───── Data extracts
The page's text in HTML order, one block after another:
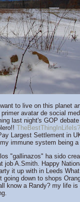
to live on this planet
avatar de social
last night's GOP
TheBestThingInLifeIs?
Largest Settlement in
immune system being a
"gallinazos" ha sido
A.Smith. Happy
it up with in Leeds What
down to shops
know a Randy? my life is
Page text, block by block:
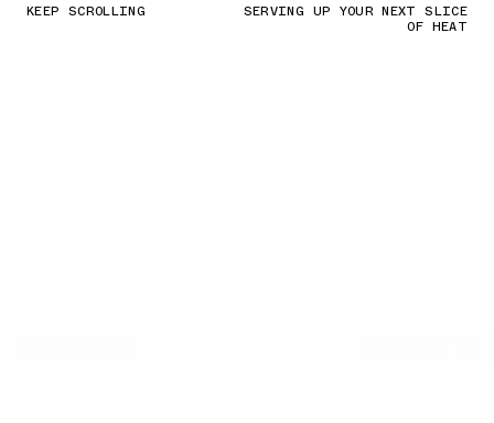
KEEP SCROLLING SERVING UP YOUR NEXT SLICE
OF HEAT
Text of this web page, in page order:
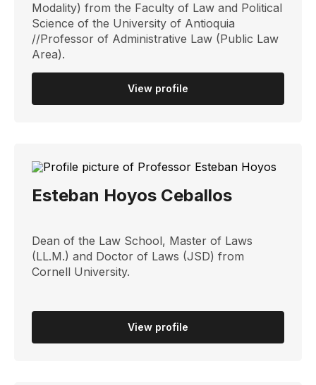
Modality) from the Faculty of Law and Political
Science of the University of Antioquia
//Professor of Administrative Law (Public Law
Area).
View profile
Esteban Hoyos Ceballos
Dean of the Law School, Master of Laws
(LL.M.) and Doctor of Laws (JSD) from
Cornell University.
View profile
──────────
What you return should be the whole listing, word for word, without its pictures.

The page's text in HTML order, one block after another:
to live on this planet
avatar de social
last night's GOP
TheBestThingInLifeIs?
Largest Settlement in
immune system being a
"gallinazos" ha sido
A.Smith. Happy
it up with in Leeds What
down to shops
know a Randy? my life is
Page text, block by block:
KEEP SCROLLING SERVING UP YOUR NEXT SLICE
OF HEAT
Text of this web page, in page order:
Modality) from the Faculty of Law and Political
Science of the University of Antioquia
//Professor of Administrative Law (Public Law
Area).
View profile
Esteban Hoyos Ceballos
Dean of the Law School, Master of Laws
(LL.M.) and Doctor of Laws (JSD) from
Cornell University.
View profile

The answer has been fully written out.